If the main investor applies now with their minor children, and a parent plans to join later (after turning 65), how does the timeline work?
Specifically:
• Once the children receive their first residence cards, is their residency fully independent from the main investor?
• If the main investor fails to renew later (for any reason), do the children still keep their residency and continue toward the 10 year citizenship requirement?
• For a parent joining later through reunification, does their own 10 year clock start from the date of their first residence card, independent of the main investor’s timeline?
I’m trying to understand whether each family member’s residency path becomes independent once they have their own cards, or whether the main investor must maintain their status for the entire 10 year period.

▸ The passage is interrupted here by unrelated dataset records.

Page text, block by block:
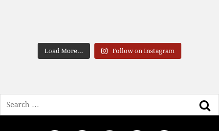
Load More... Follow on Instagram
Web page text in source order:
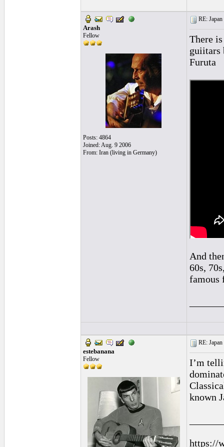
Arash
Fellow
Posts: 4864
Joined: Aug. 9 2006
From: Iran (living in Germany)
RE:
There
guiitars
Furuta
And
60s,
famous
estebanana
Fellow
RE:
I’m
known
https://
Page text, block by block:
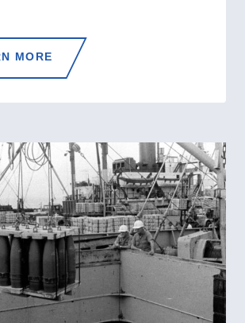
MORE FROM
ADVISORS
TO
GUARD’S
KOREAN
WAR
TRANSFORMATION
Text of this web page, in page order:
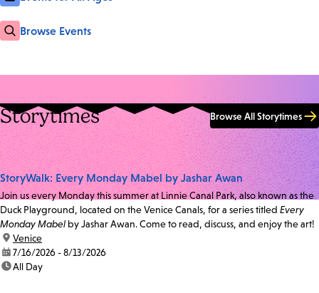
Browse Events
Storytimes Browse All Storytimes
StoryWalk: Every Monday Mabel by Jashar Awan
Join us every Monday this summer at Linnie Canal Park, also known as the
Duck Playground, located on the Venice Canals, for a series titled Every
Monday Mabel by Jashar Awan. Come to read, discuss, and enjoy the art!
location:
Venice
date:7/16/2026 - 8/13/2026
time:All Day
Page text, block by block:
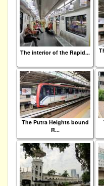
The interior of the Rapid...
The Putra Heights bound
R...
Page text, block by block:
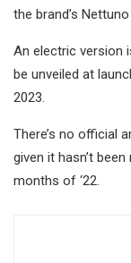
the brand’s
An electric version
be unveiled at
2023.
There’s no official
given it hasn’t
months of ‘22.
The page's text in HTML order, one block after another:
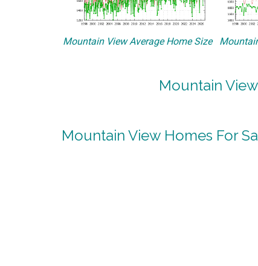
Mountain View Average Home Size
Mountain
Mountain View Homes For
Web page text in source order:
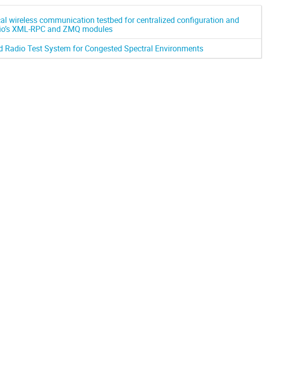
wireless communication testbed for centralized configuration and
XML-RPC and ZMQ modules
Test System for Congested Spectral Environments
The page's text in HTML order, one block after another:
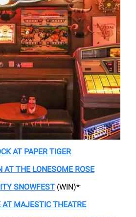
AT PAPER TIGER
AT THE LONESOME ROSE
SNOWFEST (WIN)*
AT MAJESTIC THEATRE
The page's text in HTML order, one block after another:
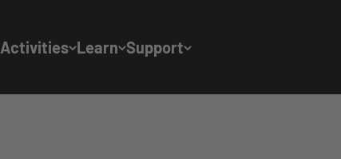
Activities Learn Support
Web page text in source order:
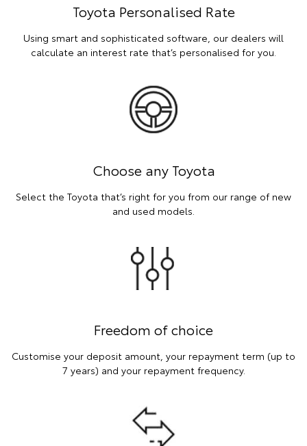
Toyota Personalised Rate
Using smart and sophisticated software, our dealers will
calculate an interest rate that’s personalised for you.
Choose any Toyota
Select the Toyota that’s right for you from our range of new
and used models.
Freedom of choice
Customise your deposit amount, your repayment term (up to
7 years) and your repayment frequency.
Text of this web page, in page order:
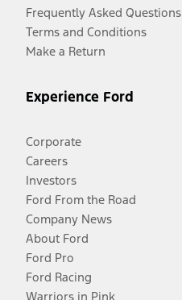
Frequently Asked Questions
Terms and Conditions
Make a Return
Experience Ford
Corporate
Careers
Investors
Ford From the Road
Company News
About Ford
Ford Pro
Ford Racing
Warriors in Pink
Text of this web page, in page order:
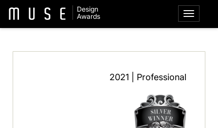
Design
Awards
2021 | Professional
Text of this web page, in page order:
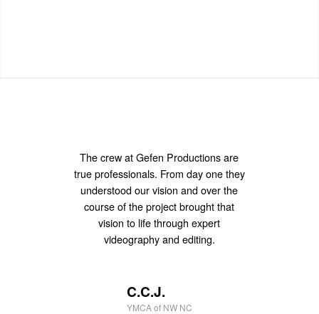
The crew at Gefen Productions are
true professionals. From day one they
understood our vision and over the
course of the project brought that
vision to life through expert
videography and editing.
C.C.J.
YMCA of NW NC
I’ve been meaning to tell you that
your footage looks great. Thank you
for the good work.”
D.W.
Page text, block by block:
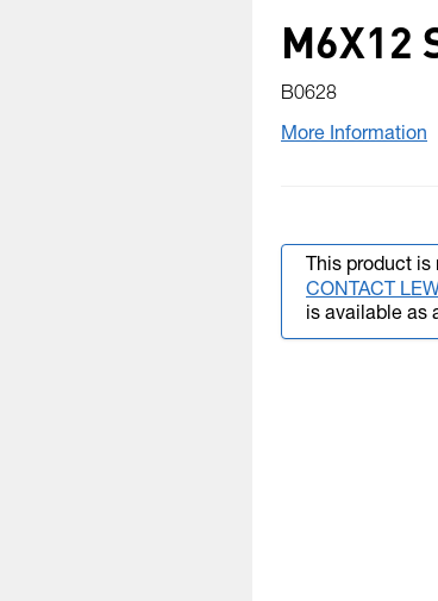
M6X12
B0628
More Information
This product is
CONTACT
is available as
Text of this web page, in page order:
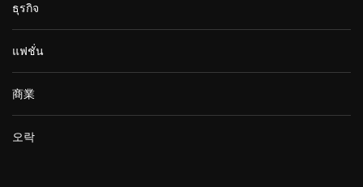
ธุรกิจ
แฟชั่น
商業
오락
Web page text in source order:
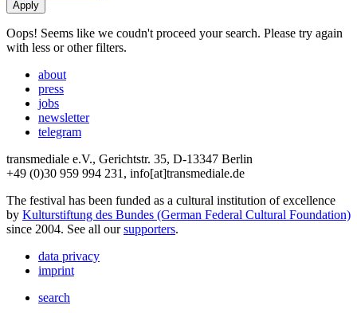
Oops! Seems like we coudn't proceed your search. Please try again
with less or other filters.
about
press
jobs
newsletter
telegram
transmediale e.V., Gerichtstr. 35, D-13347 Berlin
+49 (0)30 959 994 231, info[at]transmediale.de
The festival has been funded as a cultural institution of excellence
by Kulturstiftung des Bundes (German Federal Cultural Foundation)
since 2004. See all oursupporters.
data privacy
imprint
search
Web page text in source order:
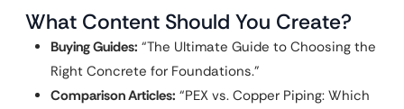
What Content Should You Create?
Buying Guides: “The Ultimate Guide to Choosing the
Right Concrete for Foundations.”
Comparison Articles: “PEX vs. Copper Piping: Which
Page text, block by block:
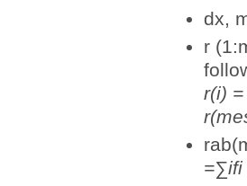
dx,
r
r(i)
=∑ifi

Any firsthand experience or official clarification would be really appreciated. Thanks!
No.
No
Yes
Thank you for your reply. Since your message only said “No, No, Yes,” I’ve mapped those answers to my three questions as follows:
No – children’s residency does not become independent after issuance of their first residence cards
No – if the main investor fails to renew, children cannot maintain their residency or continue toward the 10‑year citizenship requirement
Yes – a parent who joins later through reunification has an independent 10‑year clock starting from the issuance of their own first residence card
If this interpretation is not what you intended, please feel free to correct me.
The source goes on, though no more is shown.